A(V1) + A(V2) = A(V1+V2), etc by linearity. Showing that this is >= u(K) is straightforward with the countable additivity of the measure. Since there are finite Vi, I get a finite sum very similar to Rudin's proof on the finite vector space in PMA.

However, I'm still assuming that each A(Vi) is finite. But it seems like I could be on the right track. What's the justification that each A(Vi) is finite?

thanks
 
redrzewski said:
He basically shows that u(K) <= A(f) for some f in Cc(X) with 0 <= f <= 1. This far I follow. But then he immediately concludes that therefore u(K) is finite for any compact K.

isn't this obvious?

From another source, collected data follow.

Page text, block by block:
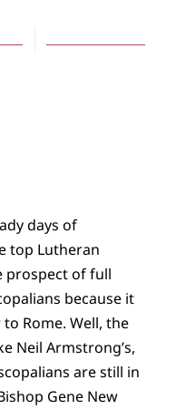
days of
top Lutheran
prospect of full
because it
Rome. Well, the
Neil Armstrong’s,
are still in
Gene New
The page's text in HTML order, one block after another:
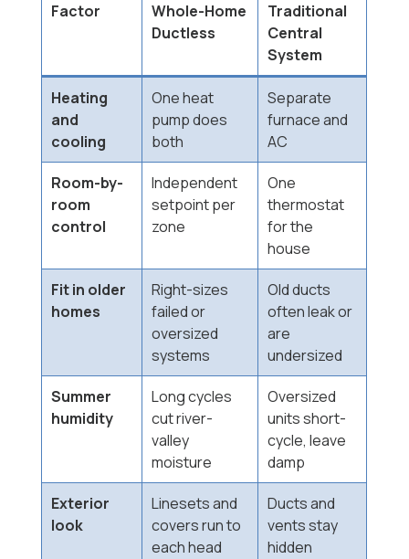
Factor
Whole-Home
Ductless
Traditional
Central
System
Heating
and
cooling
One heat
pump does
both
Separate
furnace and
AC
Room-by-
room
control
Independent
setpoint per
zone
One
thermostat
for the
house
Fit in older
homes
Right-sizes
failed or
oversized
systems
Old ducts
often leak or
are
undersized
Summer
humidity
Long cycles
cut river-
valley
moisture
Oversized
units short-
cycle, leave
damp
Exterior
look
Linesets and
covers run to
each head
Ducts and
vents stay
hidden
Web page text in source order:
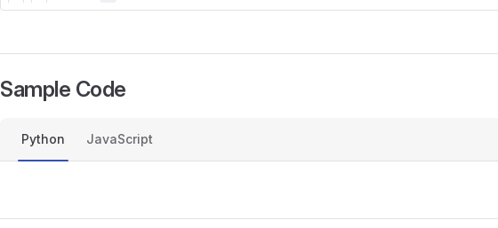
Sample Code
Python JavaScript
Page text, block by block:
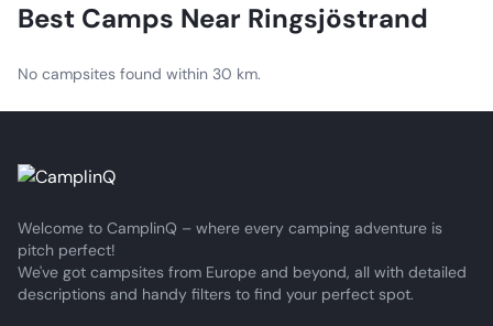
Best Camps Near Ringsjöstrand
No campsites found within 30 km.
Welcome to CamplinQ – where every camping adventure is
pitch perfect!
We've got campsites from Europe and beyond, all with detailed
descriptions and handy filters to find your perfect spot.
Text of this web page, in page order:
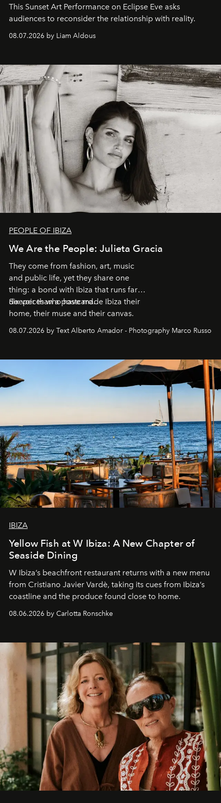
This Sunset Art Performance on Eclipse Eve asks
audiences to reconsider the relationship with reality.
08.07.2026 by Liam Aldous
PEOPLE OF IBIZA
We Are the People: Julieta Gracia
They come from fashion, art, music
and public life, yet they share one
thing: a bond with Ibiza that runs far
deeper than a postcard.
Six voices who have made Ibiza their
home, their muse and their canvas.
08.07.2026 by Text Alberto Amador - Photography Marco Russo
IBIZA
Yellow Fish at W Ibiza: A New Chapter of
Seaside Dining
W Ibiza’s beachfront restaurant returns with a new menu
from Cristiano Javier Vardè, taking its cues from Ibiza’s
coastline and the produce found close to home.
08.06.2026 by Carlotta Ronschke
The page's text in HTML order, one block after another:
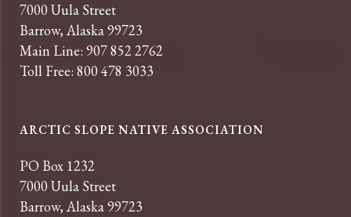
7000 Uula Street
Barrow, Alaska 99723
Main Line: 907 852 2762
Toll Free: 800 478 3033
ARCTIC SLOPE NATIVE ASSOCIATION
PO Box 1232
7000 Uula Street
Barrow, Alaska 99723
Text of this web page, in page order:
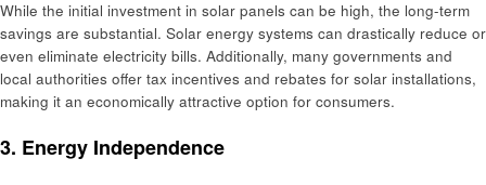
While the initial investment in solar panels can be high, the long-term
savings are substantial. Solar energy systems can drastically reduce or
even eliminate electricity bills. Additionally, many governments and
local authorities offer tax incentives and rebates for solar installations,
making it an economically attractive option for consumers.
3. Energy Independence
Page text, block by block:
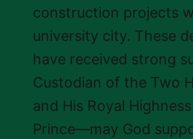
construction projects
university city. These
have received strong
Custodian of the Two
and His Royal
Prince—may God
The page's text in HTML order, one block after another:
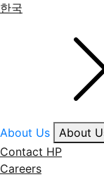
한국
About Us
About
Contact HP
Careers
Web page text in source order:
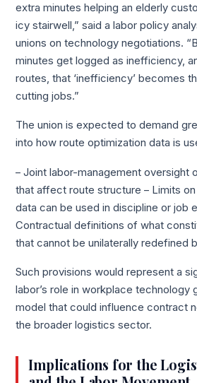
extra minutes helping an elderly
icy stairwell,” said a labor policy
unions on technology negotiations.
minutes get logged as inefficiency,
routes, that ‘inefficiency’ becomes
cutting jobs.”
The union is expected to demand
into how route optimization data is
– Joint labor-management oversight
that affect route structure – Limits
data can be used in discipline or job
Contractual definitions of what
that cannot be unilaterally redefined
Such provisions would represent a
labor’s role in workplace technology
model that could influence contract
the broader logistics sector.
Implications for the
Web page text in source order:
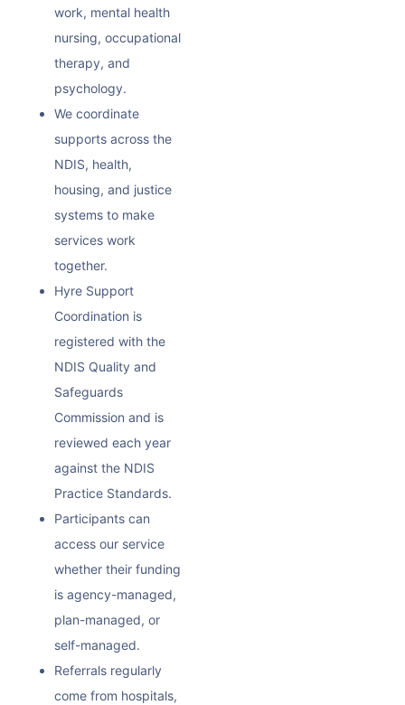
work, mental health
nursing, occupational
therapy, and
psychology.
We coordinate
supports across the
NDIS, health,
housing, and justice
systems to make
services work
together.
Hyre Support
Coordination is
registered with the
NDIS Quality and
Safeguards
Commission and is
reviewed each year
against the NDIS
Practice Standards.
Participants can
access our service
whether their funding
is agency-managed,
plan-managed, or
self-managed.
Referrals regularly
come from hospitals,
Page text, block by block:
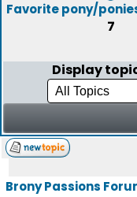
Favorite pony/
7
Display
Brony Passions
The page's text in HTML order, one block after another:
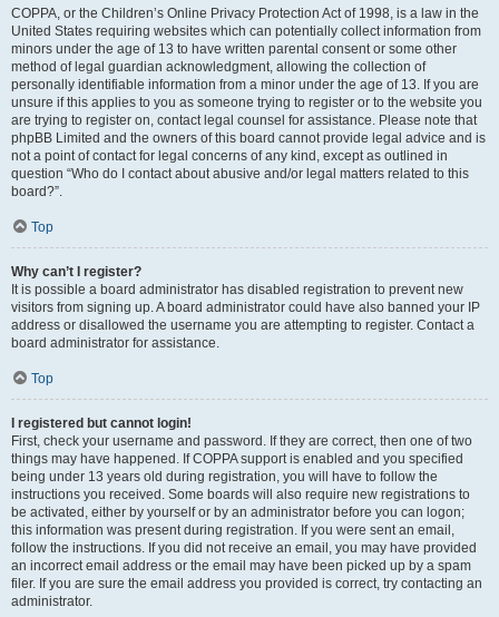
COPPA, or the Children’s Online Privacy Protection Act of 1998, is a law in the
United States requiring websites which can potentially collect information from
minors under the age of 13 to have written parental consent or some other
method of legal guardian acknowledgment, allowing the collection of
personally identifiable information from a minor under the age of 13. If you are
unsure if this applies to you as someone trying to register or to the website you
are trying to register on, contact legal counsel for assistance. Please note that
phpBB Limited and the owners of this board cannot provide legal advice and is
not a point of contact for legal concerns of any kind, except as outlined in
question “Who do I contact about abusive and/or legal matters related to this
board?”.
Top
Why can’t I register?
It is possible a board administrator has disabled registration to prevent new
visitors from signing up. A board administrator could have also banned your IP
address or disallowed the username you are attempting to register. Contact a
board administrator for assistance.
Top
I registered but cannot login!
First, check your username and password. If they are correct, then one of two
things may have happened. If COPPA support is enabled and you specified
being under 13 years old during registration, you will have to follow the
instructions you received. Some boards will also require new registrations to
be activated, either by yourself or by an administrator before you can logon;
this information was present during registration. If you were sent an email,
follow the instructions. If you did not receive an email, you may have provided
an incorrect email address or the email may have been picked up by a spam
filer. If you are sure the email address you provided is correct, try contacting an
administrator.

A(f) must be finite by the definition of a linear function, so u(K) <= A(f)< infinity.
 
Let me make sure I understand.

Since A: X -> R is a function, then for any f in X, A(f) must be finite by the definition of a function since A is well defined on its domain.

Is that right?

Also, Royden has a section about extended real-valued functions where apparently f(x)=infinity for some x is a valid definition. So I just need to assume that we aren't dealing with these extended functions here.

thanks
 
redrzewski said:
Since A: X -> R is a function, then for any f in X, A(f) must be finite by the definition of a function since A is well defined on its domain.

Yes, except that it is A:Cc(X)->R and f in Cc(X). The Riesz representation theorem is for real valued linear maps.
Although, u(f) could be infinite if f>=0 doesn't have compact support but then it isn't in the domain of A anyway.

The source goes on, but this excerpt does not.